For Your Consideration:

Standing against liveblogging. Vote dy/dan best new edublog and best individual edublog.

Asilomar #7: Excel

Session Title

“Algebra Techniques Using an Excel Spreadsheet”

Presenter

Chris Mackenzie. Teacher, Palomar Valley High School.

Narrative

This guy has pitched a tent in the SCUD missile-marked territory between me and Christian Long. I suspect Christian would’ve enjoyed this guy’s unabashed amateurism, how he acknowledged at the start that he was just a teacher, not an expert, that he just really liked Excel’s applications for Algebra. When anyone corrected his math or technique, he’d say “You’ve discovered one of my weaknesses” or “Wow. That is a really good question.”

I was blogging inside of fifteen minutes, as soon as it became clear he wasn’t going to teach us anything. We were just going to talk, one amateur to a bunch of others.

Maybe this is only me but I would have been entirely unoffended had he baldly asserted his expertise and taught me how to make some of his dazzling โ€“ truly dazzling โ€“ Excel spreadsheets, with sliders that controlled variables which manipulated some beautiful graphs.

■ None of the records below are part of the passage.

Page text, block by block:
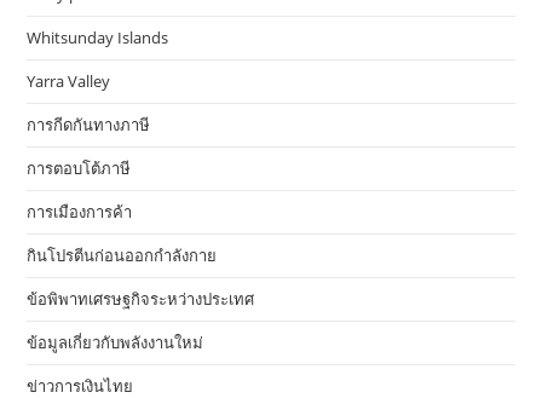
Whitsunday Islands
Yarra Valley
การกีดกันทางภาษี
การตอบโต้ภาษี
การเมืองการค้า
กินโปรตีนก่อนออกกำลังกาย
ข้อพิพาทเศรษฐกิจระหว่างประเทศ
ข้อมูลเกี่ยวกับพลังงานใหม่
ข่าวการเงินไทย
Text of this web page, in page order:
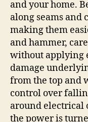
and your home.
along seams and
making them
and hammer,
without applying
damage
from the top and
control over
around electrical
the power is
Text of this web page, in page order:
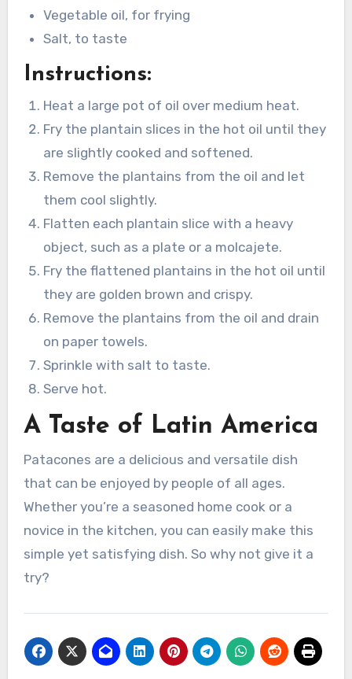
Vegetable oil, for frying
Salt, to taste
Instructions:
Heat a large pot of oil over medium heat.
Fry the plantain slices in the hot oil until they
are slightly cooked and softened.
Remove the plantains from the oil and let
them cool slightly.
Flatten each plantain slice with a heavy
object, such as a plate or a molcajete.
Fry the flattened plantains in the hot oil until
they are golden brown and crispy.
Remove the plantains from the oil and drain
on paper towels.
Sprinkle with salt to taste.
Serve hot.
A Taste of Latin America
Patacones are a delicious and versatile dish
that can be enjoyed by people of all ages.
Whether you’re a seasoned home cook or a
novice in the kitchen, you can easily make this
simple yet satisfying dish. So why not give it a
try?
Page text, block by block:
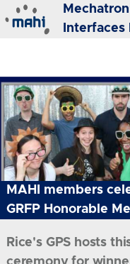
Skip to main content
Interfaces
MAHI members
GRFP Honorable
Rice's GPS hosts

But in one-and-a-half hours I learned one Excel term (“CONCATENATE”).

That’s all.

Presentation Notes

He would open up Excel file after Excel file and demonstrate their operation but not their construction. For ninety minutes. He chided those of us who had opened up unrelated browser windows but, I mean, come on: if your kids are bored in class, is that their fault? Or yours.

Homeless

Testaments to advance planning: his laptop’s hard drive failed the day before and he didn’t anticipate that every computer in the lab would be running Vista and Office 2007. Whoops.

Sufficient Megapixels

For Your Consideration

Nixon’s the one. Vote dy/dan best new edublog and best individual edublog.

Asilomar #6: PowerPoint

Session Title

“Beginning Math Lesson Delivery by PowerPoint and Tablet PCs”

Presenter

George Krukis. Teacher, Lodi High School.

Narrative

I figured I oughtta attend since I’ll be stealing this guy’s slot next year. I felt a little guilty afterward, though, ’cause Krukis and I have a lot in common.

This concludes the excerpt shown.